» **Exercise**:
An exact copy of the entries is required, excluding any pictures.
==== Data for this task ====
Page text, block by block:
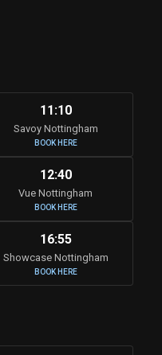
11:10
Savoy Nottingham
BOOK HERE
12:40
Vue Nottingham
BOOK HERE
16:55
Showcase Nottingham
BOOK HERE
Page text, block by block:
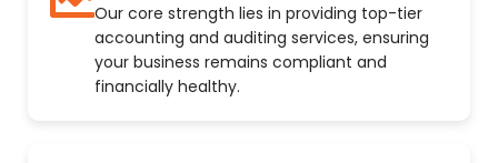
Our core strength lies in providing top-tier
accounting and auditing services, ensuring
your business remains compliant and
financially healthy.
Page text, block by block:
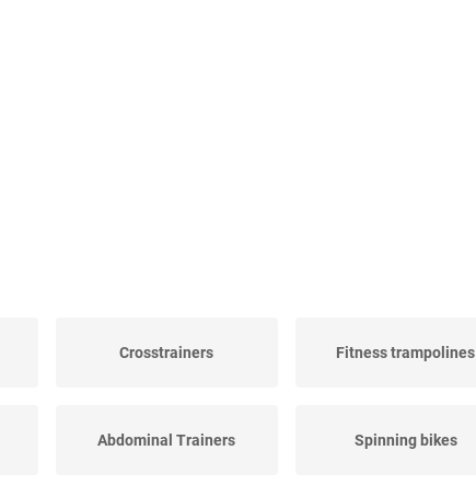
Crosstrainers Fitness trampolines
Abdominal Trainers Spinning bikes
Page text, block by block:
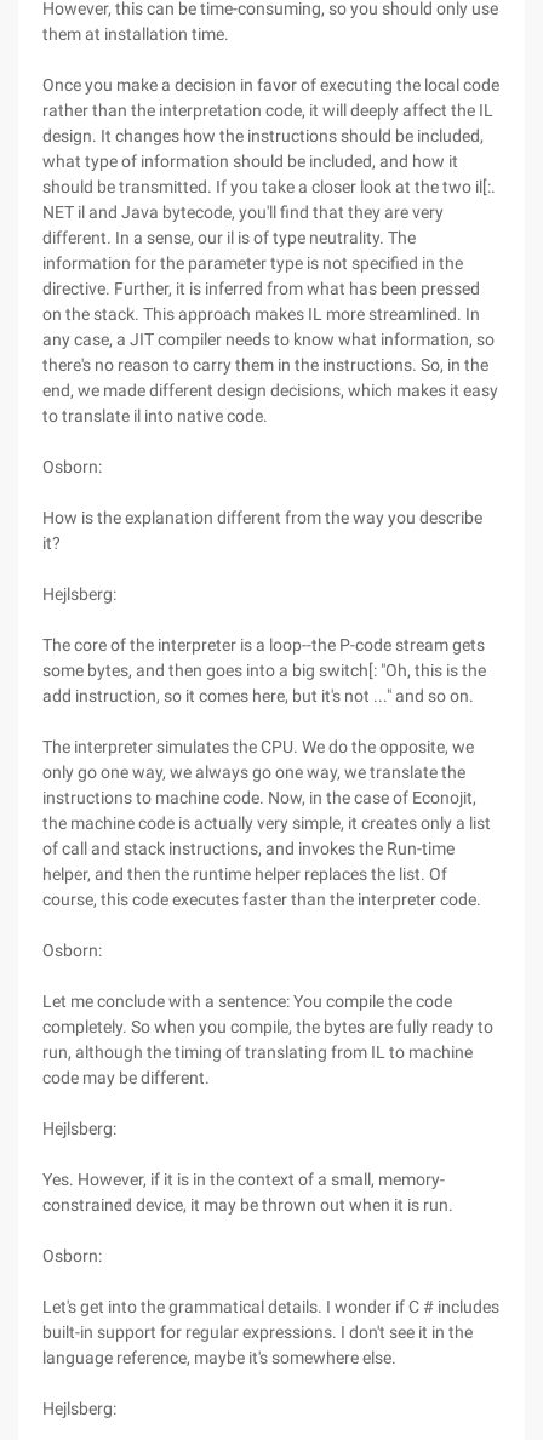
====
» **Response below**:
Page text, block by block:
11:10
Savoy Nottingham
BOOK HERE
12:40
Vue Nottingham
BOOK HERE
16:55
Showcase Nottingham
BOOK HERE
Page text, block by block:
Our core strength lies in providing top-tier
accounting and auditing services, ensuring
your business remains compliant and
financially healthy.
Page text, block by block:
Crosstrainers Fitness trampolines
Abdominal Trainers Spinning bikes
Page text, block by block:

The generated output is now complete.